» **WHAT THE TASK REQUIRES**
In your copy, include no images and return each entry exactly as written.

** Opening THE DATA block **

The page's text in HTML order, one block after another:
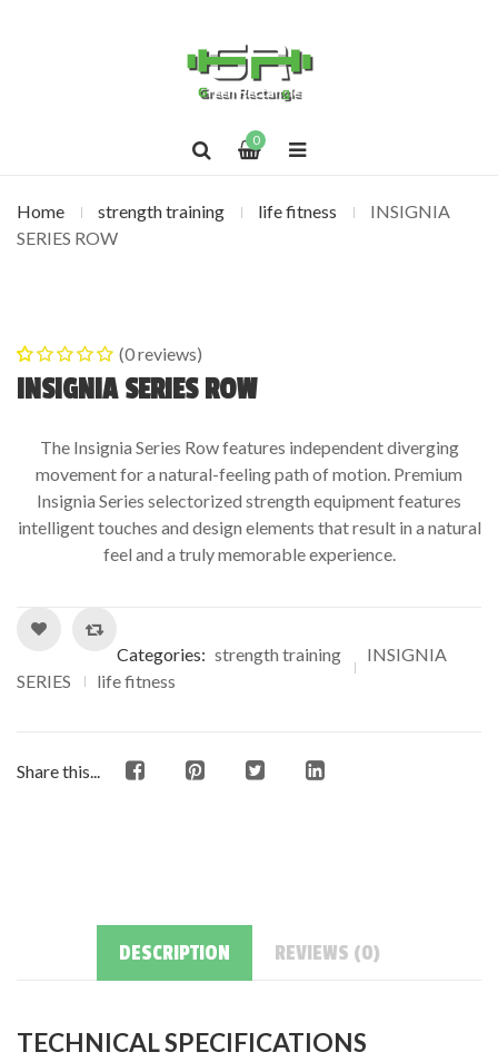
0
Home strength training life fitness
INSIGNIA
SERIES ROW
0out of
5
0
(0reviews)
INSIGNIA SERIES ROW
The Insignia Series Row features independent diverging
movement for a natural-feeling path of motion. Premium
Insignia Series selectorized strength equipment features
intelligent touches and design elements that result in a natural
feel and a truly memorable experience.
Categories: strength training
INSIGNIA
SERIES
life fitness
Share this...
DESCRIPTION REVIEWS (0)
TECHNICAL SPECIFICATIONS

** Closing THE DATA block **

» **ANSWER SECTION**
The page's text in HTML order, one block after another:
0
Home strength training life fitness
INSIGNIA
SERIES ROW
0out of
5
0
(0reviews)
INSIGNIA SERIES ROW
The Insignia Series Row features independent diverging
movement for a natural-feeling path of motion. Premium
Insignia Series selectorized strength equipment features
intelligent touches and design elements that result in a natural
feel and a truly memorable experience.
Categories: strength training
INSIGNIA
SERIES
life fitness
Share this...
DESCRIPTION REVIEWS (0)
TECHNICAL SPECIFICATIONS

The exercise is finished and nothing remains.